Determine how many lines in the records that follow hold the string "clients". Only that number should be returned.

-=-=-

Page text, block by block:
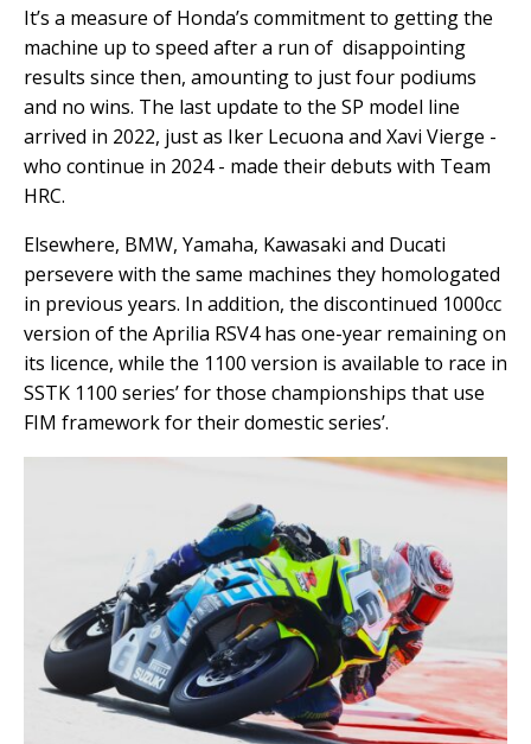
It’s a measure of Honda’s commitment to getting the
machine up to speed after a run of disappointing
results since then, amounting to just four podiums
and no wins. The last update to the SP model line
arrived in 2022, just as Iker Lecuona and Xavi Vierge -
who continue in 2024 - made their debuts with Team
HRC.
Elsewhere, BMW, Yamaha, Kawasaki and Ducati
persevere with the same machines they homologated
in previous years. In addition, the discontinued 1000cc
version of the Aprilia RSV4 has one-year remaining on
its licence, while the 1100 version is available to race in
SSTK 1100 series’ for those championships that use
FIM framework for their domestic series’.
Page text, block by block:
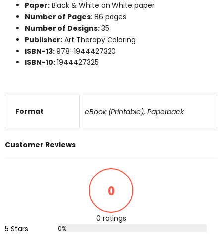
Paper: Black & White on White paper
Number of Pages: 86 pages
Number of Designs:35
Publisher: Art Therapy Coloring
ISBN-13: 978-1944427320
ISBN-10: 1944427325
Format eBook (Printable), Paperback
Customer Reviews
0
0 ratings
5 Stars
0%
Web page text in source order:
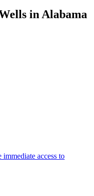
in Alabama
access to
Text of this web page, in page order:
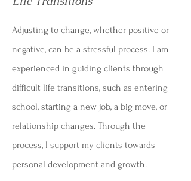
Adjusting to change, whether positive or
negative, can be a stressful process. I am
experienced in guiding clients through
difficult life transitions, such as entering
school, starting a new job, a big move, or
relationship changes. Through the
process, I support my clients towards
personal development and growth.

-=-=-

RESPONSE
2